Targeting NRP1 in Endothelial Cells Facilitates the Normalization of Scar Vessels and Prevents Fibrotic Scarring.

Summary

Using multi-modal analyses and scRNA-seq, the study identifies an NRP1-high endothelial subset driving endothelial-to-mesenchymal transition and abnormal scar vasculature.

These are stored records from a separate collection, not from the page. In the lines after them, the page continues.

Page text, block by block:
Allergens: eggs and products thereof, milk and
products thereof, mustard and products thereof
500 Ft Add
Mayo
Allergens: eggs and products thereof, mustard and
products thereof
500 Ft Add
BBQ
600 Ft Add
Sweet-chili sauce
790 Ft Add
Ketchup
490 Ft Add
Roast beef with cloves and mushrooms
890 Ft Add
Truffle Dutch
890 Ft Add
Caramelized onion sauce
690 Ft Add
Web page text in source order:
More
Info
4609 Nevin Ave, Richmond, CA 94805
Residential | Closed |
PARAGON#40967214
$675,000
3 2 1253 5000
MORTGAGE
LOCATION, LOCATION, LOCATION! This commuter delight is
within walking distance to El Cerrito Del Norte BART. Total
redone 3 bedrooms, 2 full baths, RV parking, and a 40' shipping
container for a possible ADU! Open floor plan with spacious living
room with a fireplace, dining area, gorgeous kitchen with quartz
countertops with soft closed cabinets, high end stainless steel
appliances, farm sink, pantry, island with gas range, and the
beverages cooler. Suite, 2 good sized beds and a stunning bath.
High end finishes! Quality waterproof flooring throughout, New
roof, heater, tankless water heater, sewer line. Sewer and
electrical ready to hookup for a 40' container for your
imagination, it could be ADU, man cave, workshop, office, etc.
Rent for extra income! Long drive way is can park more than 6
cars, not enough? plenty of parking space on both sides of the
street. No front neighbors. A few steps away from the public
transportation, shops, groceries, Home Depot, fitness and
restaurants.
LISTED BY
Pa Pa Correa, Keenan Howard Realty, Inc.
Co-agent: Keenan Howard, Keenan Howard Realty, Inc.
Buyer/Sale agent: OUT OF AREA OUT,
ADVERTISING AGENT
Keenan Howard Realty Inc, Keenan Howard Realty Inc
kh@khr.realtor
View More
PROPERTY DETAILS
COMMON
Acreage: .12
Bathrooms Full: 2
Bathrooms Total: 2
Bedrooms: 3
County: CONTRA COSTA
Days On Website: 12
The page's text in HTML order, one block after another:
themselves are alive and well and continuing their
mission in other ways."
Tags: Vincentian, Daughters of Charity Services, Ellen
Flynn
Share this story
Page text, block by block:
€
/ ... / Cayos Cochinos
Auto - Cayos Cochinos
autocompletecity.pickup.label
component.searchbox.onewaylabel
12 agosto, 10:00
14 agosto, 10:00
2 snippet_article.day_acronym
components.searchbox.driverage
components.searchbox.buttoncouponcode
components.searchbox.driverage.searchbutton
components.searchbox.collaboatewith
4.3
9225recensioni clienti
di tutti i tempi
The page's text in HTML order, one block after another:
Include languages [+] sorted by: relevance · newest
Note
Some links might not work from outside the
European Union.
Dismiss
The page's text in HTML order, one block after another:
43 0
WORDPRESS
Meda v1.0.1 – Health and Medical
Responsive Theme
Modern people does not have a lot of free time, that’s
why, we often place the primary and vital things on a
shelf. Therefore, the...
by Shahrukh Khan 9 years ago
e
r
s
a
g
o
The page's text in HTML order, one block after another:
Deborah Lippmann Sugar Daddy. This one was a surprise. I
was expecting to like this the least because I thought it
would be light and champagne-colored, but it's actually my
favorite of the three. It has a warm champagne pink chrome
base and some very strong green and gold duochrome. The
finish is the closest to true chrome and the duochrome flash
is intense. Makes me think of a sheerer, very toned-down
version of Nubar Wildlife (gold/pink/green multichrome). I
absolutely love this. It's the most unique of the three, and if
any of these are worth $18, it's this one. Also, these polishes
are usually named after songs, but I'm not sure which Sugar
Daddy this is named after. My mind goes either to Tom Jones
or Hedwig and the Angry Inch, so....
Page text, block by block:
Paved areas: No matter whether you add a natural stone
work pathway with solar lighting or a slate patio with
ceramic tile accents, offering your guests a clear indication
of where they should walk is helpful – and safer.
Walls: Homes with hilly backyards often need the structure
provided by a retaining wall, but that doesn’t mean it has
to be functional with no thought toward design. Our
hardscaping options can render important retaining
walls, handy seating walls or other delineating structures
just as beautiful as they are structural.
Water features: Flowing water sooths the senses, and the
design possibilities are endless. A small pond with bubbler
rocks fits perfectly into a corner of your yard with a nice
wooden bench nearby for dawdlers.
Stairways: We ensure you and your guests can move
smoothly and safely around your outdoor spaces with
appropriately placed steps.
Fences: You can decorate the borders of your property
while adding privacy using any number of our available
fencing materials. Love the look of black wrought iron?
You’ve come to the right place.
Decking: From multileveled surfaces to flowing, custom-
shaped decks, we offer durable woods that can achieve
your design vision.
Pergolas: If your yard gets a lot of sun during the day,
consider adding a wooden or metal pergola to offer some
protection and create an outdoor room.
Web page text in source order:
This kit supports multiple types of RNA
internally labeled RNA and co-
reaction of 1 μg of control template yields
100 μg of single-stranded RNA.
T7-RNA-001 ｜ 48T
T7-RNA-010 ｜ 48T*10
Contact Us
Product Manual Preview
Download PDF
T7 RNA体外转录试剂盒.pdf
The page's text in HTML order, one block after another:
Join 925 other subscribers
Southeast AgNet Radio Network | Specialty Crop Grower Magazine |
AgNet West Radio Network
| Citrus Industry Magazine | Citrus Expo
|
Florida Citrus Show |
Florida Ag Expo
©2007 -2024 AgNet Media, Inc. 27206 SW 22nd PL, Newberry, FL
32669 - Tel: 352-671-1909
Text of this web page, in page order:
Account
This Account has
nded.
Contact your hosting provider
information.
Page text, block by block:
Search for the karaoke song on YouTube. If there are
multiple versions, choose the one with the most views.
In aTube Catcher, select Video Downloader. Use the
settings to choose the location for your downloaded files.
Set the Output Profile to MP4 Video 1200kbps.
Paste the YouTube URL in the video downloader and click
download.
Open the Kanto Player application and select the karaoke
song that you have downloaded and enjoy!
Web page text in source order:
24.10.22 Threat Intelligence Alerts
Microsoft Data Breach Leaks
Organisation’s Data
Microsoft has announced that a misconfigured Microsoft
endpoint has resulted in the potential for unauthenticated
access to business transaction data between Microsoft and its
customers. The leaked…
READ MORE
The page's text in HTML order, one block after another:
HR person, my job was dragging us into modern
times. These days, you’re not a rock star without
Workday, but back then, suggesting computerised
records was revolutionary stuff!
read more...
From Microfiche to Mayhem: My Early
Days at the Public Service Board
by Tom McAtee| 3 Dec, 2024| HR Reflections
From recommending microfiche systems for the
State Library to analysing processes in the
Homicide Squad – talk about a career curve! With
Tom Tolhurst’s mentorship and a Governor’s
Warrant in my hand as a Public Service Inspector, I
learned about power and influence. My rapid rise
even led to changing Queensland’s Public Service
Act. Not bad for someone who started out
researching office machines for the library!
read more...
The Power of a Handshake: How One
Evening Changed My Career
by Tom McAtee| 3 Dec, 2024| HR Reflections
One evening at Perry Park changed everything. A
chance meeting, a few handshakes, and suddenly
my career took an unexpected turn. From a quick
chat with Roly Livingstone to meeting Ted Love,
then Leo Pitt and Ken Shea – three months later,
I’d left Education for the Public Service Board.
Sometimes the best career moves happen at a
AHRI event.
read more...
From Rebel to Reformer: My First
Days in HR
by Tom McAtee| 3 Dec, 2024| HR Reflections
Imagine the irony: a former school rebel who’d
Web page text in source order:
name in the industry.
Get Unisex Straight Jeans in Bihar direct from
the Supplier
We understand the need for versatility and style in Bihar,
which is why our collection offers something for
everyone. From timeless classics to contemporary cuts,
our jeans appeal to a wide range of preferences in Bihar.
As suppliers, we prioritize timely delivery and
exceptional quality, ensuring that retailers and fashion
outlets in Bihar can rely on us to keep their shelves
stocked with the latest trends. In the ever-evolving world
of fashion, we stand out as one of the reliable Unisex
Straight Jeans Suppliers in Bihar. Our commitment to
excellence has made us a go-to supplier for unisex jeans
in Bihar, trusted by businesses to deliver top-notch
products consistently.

Inhibiting NRP1 normalizes vessels and prevents scarring in mice, and a peptide-loaded hydrogel spray translates this mechanism into a tractable anti-scar strategy.

Key Findings

• Scars exhibit increased neovascular density, branching complexity, and incomplete wall coverage by dermatoscopy/SEM/IF.
• Single-cell RNA-seq revealed an NRP1-high endothelial subset with mesenchymal traits and upregulated oxidative phosphorylation.
• NRP1 knockdown blocked TGF-β/SMAD2 signaling, reduced EndMT, normalized vascular function, and prevented scarring in mice.
• An NRP1-targeting peptide hydrogel spray effectively prevented scar formation by promoting vascular normalization.

Clinical Implications

NRP1-targeted approaches could become adjuncts to surgical and laser therapies to prevent hypertrophic scars and keloids by normalizing vasculature rather than ablating it.

Limitations

• Preclinical mouse models may not fully capture human scar biology and heterogeneity.
• Safety, dosing, and delivery parameters for NRP1-targeting peptide hydrogel in humans remain untested.

Future Directions

Conduct phase I/II clinical trials of NRP1-targeted topical systems in high-risk scar populations; map NRP1-EC prevalence across scar subtypes and stages; evaluate combination with laser/surgical protocols.